WORK ITEM: Nothing but the lines below between the line holding "A tax professional can provide guidance that" and the line holding "to have sex", inclusive, should appear in the answer, each set down exactly.

RECORDS SHOWN:

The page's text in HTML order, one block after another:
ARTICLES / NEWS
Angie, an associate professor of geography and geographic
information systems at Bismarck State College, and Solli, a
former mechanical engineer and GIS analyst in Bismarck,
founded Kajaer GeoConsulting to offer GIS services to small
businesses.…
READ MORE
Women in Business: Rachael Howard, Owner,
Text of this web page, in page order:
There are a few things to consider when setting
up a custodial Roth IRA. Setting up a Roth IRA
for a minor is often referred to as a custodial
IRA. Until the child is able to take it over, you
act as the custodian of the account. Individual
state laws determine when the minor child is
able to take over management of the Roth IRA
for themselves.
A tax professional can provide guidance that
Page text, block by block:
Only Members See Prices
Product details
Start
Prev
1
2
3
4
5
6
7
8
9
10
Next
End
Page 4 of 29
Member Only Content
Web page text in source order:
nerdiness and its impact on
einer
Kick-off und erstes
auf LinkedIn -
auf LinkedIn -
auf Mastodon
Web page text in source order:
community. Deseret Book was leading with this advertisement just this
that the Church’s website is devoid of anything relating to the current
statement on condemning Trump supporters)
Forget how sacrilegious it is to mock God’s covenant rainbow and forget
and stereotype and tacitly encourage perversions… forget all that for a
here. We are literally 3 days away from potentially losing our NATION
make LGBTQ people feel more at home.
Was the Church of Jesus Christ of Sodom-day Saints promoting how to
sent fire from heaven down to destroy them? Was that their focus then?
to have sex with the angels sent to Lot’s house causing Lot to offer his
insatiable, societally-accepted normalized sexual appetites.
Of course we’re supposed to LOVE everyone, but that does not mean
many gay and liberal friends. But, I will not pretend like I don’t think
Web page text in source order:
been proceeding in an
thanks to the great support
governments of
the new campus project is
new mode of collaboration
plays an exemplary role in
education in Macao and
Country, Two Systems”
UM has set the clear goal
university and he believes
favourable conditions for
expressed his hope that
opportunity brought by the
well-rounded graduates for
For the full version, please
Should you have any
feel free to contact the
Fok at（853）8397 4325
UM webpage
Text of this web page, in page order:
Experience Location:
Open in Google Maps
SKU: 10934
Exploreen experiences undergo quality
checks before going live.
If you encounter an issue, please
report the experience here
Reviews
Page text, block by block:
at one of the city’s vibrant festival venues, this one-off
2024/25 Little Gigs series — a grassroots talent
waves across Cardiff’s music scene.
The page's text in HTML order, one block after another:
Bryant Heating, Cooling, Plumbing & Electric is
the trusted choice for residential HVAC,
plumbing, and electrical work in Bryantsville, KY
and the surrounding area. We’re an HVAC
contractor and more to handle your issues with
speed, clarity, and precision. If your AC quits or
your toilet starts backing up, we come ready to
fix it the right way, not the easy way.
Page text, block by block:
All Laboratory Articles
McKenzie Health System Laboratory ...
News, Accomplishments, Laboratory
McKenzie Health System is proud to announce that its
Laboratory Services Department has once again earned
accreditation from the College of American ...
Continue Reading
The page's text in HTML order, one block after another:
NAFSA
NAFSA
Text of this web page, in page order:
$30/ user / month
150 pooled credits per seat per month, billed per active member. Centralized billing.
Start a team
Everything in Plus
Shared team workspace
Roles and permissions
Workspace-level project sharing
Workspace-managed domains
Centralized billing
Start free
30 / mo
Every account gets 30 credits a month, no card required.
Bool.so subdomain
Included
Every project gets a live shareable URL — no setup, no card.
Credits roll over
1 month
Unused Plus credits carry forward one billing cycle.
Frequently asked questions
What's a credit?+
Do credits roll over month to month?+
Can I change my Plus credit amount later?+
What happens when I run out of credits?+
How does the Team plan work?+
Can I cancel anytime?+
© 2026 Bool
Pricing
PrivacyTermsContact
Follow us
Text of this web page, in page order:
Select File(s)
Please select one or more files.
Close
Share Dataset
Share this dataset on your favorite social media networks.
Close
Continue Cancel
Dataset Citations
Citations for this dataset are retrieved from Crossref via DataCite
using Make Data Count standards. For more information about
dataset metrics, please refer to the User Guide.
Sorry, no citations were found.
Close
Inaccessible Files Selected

FINISHED EXERCISE:
A tax professional can provide guidance that
Page text, block by block:
Only Members See Prices
Product details
Start
Prev
1
2
3
4
5
6
7
8
9
10
Next
End
Page 4 of 29
Member Only Content
Web page text in source order:
nerdiness and its impact on
einer
Kick-off und erstes
auf LinkedIn -
auf LinkedIn -
auf Mastodon
Web page text in source order:
community. Deseret Book was leading with this advertisement just this
that the Church’s website is devoid of anything relating to the current
statement on condemning Trump supporters)
Forget how sacrilegious it is to mock God’s covenant rainbow and forget
and stereotype and tacitly encourage perversions… forget all that for a
here. We are literally 3 days away from potentially losing our NATION
make LGBTQ people feel more at home.
Was the Church of Jesus Christ of Sodom-day Saints promoting how to
sent fire from heaven down to destroy them? Was that their focus then?
to have sex with the angels sent to Lot’s house causing Lot to offer his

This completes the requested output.